A hetero-junction solar cell, comprising a monocrystalline silicon wafer, and an intrinsic amorphous silicon passivation layer, an amorphous silicon doping layer, a transparent conductive layer of indium tin oxide mixed with water, and an electrode which are sequentially stacked on at least one side of the monocrystalline silicon wafer. A method for preparing a hetero-junction solar cell, comprising: sequentially forming an intrinsic amorphous silicon passivation layer, an amorphous silicon doping layer, a transparent conductive layer of indium tin oxide mixed with water, and an electrode on at least one side of a monocrystalline silicon wafer.

Description

一种太阳能异质结电池及其制备方法Solar heterojunction battery and preparation method thereof 技术领域Technical field
本申请涉及但不限于异质结太阳能电池技术领域,特别涉及但不限于一种太阳能异质结电池及其制备方法。The present application relates to, but is not limited to, the field of heterojunction solar cells, and in particular, but not limited to, a solar heterojunction cell and a method of fabricating the same.
背景技术Background technique
在异质结(Hetero-Junction with intrinsic Thin-layer,HJT)太阳能电池领域,氧化铟锡(Indium tin oxide,ITO)薄膜发挥着重要作用,它不仅负责收集光生载流子,同时还要让多数的太阳光能顺利进入电池体内。性质优良的ITO薄膜具有高的透光率和良好的导电性;另外,在HJT器件中,ITO薄膜是电池的一部分。在器件光学方面,ITO薄膜是电池的陷光减反层;在器件电学方面,ITO薄膜材料性质的好坏可以影响到整个电池在能带方面的匹配,并引起电池开路电压和填充因子的变化。目前,制备ITO材料的方法分为低温(室温)和高温(>180℃)两种工艺。根据通入反应气体的不同,低温(室温)工艺又可分为常规工艺(工艺过程中,仅通入氩气和氧气)和掺氢工艺(即在室温沉积ITO过程中通入氩气、氧气和氢气来参与反应)。In the field of Hetero-Junction with intrinsic Thin-layer (HJT) solar cells, Indium tin oxide (ITO) film plays an important role. It is not only responsible for collecting photogenerated carriers, but also for the majority. The sunlight can enter the battery body smoothly. The excellent ITO film has high light transmittance and good electrical conductivity; in addition, in the HJT device, the ITO film is a part of the battery. In terms of device optics, the ITO film is the trapping and anti-reflection layer of the battery; in terms of device electrical properties, the properties of the ITO film material can affect the matching of the entire battery in the energy band and cause changes in the open circuit voltage and fill factor of the battery. . At present, the methods for preparing ITO materials are divided into low temperature (room temperature) and high temperature (>180 ° C) processes. According to the different reaction gases, the low temperature (room temperature) process can be divided into the conventional process (in the process, only argon and oxygen are introduced) and the hydrogen doping process (ie, argon gas and oxygen are introduced during the deposition of ITO at room temperature). And hydrogen to participate in the reaction).
发明概述Summary of invention
以下是对本文详细描述的主题的概述。本概述并非是为了限制权利要求的保护范围。The following is an overview of the topics detailed in this document. This Summary is not intended to limit the scope of the claims.

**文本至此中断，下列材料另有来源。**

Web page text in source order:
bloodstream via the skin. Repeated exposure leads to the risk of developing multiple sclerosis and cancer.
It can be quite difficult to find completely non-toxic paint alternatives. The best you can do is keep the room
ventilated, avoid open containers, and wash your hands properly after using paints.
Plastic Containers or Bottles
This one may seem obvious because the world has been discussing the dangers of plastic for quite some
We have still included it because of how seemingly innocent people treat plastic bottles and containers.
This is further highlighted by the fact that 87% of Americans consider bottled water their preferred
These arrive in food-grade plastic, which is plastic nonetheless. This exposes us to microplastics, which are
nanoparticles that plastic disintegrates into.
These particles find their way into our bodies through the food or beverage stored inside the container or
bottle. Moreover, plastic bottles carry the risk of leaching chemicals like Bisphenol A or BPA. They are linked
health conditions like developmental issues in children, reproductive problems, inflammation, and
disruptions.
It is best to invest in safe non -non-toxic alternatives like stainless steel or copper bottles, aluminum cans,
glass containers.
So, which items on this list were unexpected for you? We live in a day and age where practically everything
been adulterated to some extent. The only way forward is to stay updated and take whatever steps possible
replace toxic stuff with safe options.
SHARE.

本申请实施方案提供了一种太阳能异质结电池,包括单晶硅片和在所述单晶硅片的至少一侧上依次层叠设置的本征非晶硅钝化层、非晶硅掺杂层、掺水氧化铟锡(ITO)透明导电层以及电极。An embodiment of the present application provides a solar heterojunction cell comprising a single crystal silicon wafer and an intrinsic amorphous silicon passivation layer, amorphous silicon doping, which are sequentially stacked on at least one side of the single crystal silicon wafer. A layer, a water-doped indium tin oxide (ITO) transparent conductive layer, and an electrode.
在一些实施方案中,所述掺水ITO透明导电层的厚度可以在30nm至50nm的范围内。In some embodiments, the water-doped ITO transparent conductive layer may have a thickness in the range of 30 nm to 50 nm.

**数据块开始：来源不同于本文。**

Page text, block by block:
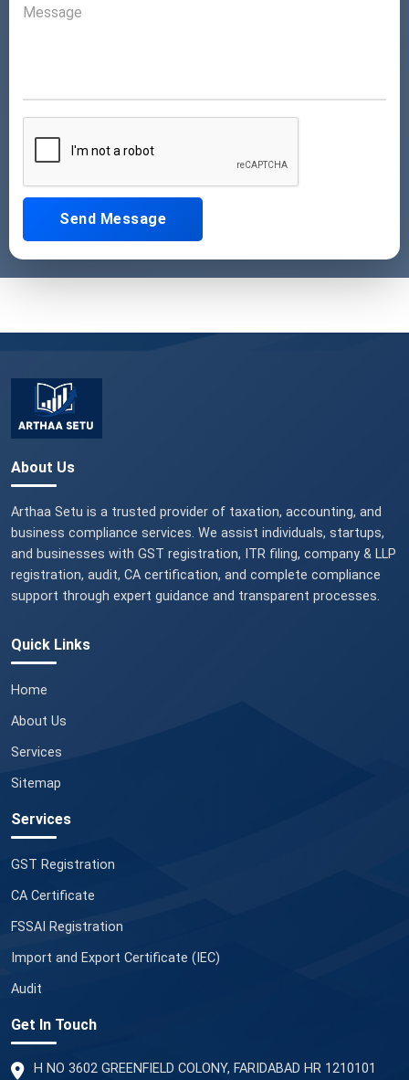
Send Message
About Us
Arthaa Setu is a trusted provider of taxation, accounting, and
business compliance services. We assist individuals, startups,
and businesses with GST registration, ITR filing, company & LLP
registration, audit, CA certification, and complete compliance
support through expert guidance and transparent processes.
Quick Links
Home
About Us
Services
Sitemap
Services
GST Registration
CA Certificate
FSSAI Registration
Import and Export Certificate (IEC)
Audit
Get In Touch
H NO 3602 GREENFIELD COLONY, FARIDABAD HR 1210101
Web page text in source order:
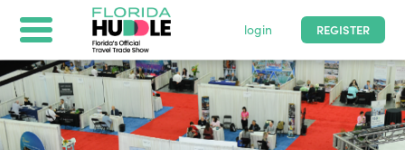
login REGISTER
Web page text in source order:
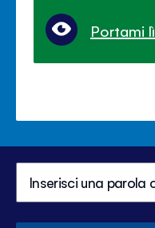
Portami lì

在一些实施方案中,当所述太阳能异质结电池包括一个掺水ITO透明导电层时,所述太阳能异质结电池还可以包括设置在所述非晶硅层掺杂层与所 述掺水ITO透明导电层之间的不掺水ITO层。In some embodiments, when the solar heterojunction cell includes a water-doped ITO transparent conductive layer, the solar heterojunction cell may further include a doped layer disposed on the amorphous silicon layer and the doped water A non-aqueous ITO layer between the ITO transparent conductive layers.
在一些实施方案中,当所述太阳能异质结电池包括分别设置在单晶硅片两侧的两个掺水ITO透明导电层时,所述太阳能异质结电池还可以包括设置在单晶硅片的至少一侧的、在所述非晶硅层掺杂层与所述掺水ITO透明导电层之间的不掺水ITO层。In some embodiments, when the solar heterojunction cell comprises two water-doped ITO transparent conductive layers respectively disposed on both sides of the single crystal silicon wafer, the solar heterojunction cell may further include a monocrystalline silicon disposed A non-water-doped ITO layer between at least one side of the sheet between the amorphous silicon layer doped layer and the water-doped ITO transparent conductive layer.
在一些实施方案中,设置在所述非晶硅掺杂层与所述掺水ITO透明导电层之间的所述不掺水ITO层可以为微晶态ITO层。In some embodiments, the non-water-doped ITO layer disposed between the amorphous silicon doped layer and the water-doped ITO transparent conductive layer may be a microcrystalline ITO layer.
在一些实施方案中,设置在所述非晶硅掺杂层与所述掺水ITO透明导电层之间的所述不掺水ITO层的厚度可以在2nm至3nm的范围内。In some embodiments, the thickness of the non-water-doped ITO layer disposed between the amorphous silicon doped layer and the water-doped ITO transparent conductive layer may range from 2 nm to 3 nm.
在一些实施方案中,当所述太阳能异质结电池包括一个掺水ITO透明导电层时,所述太阳能异质结电池还可以包括设置在所述掺水ITO透明导电层与所述电极之间的不掺水ITO层。In some embodiments, when the solar heterojunction cell comprises a water-doped ITO transparent conductive layer, the solar heterojunction cell may further comprise a photo-setting ITO transparent conductive layer disposed between the electrode and the electrode The water-free ITO layer.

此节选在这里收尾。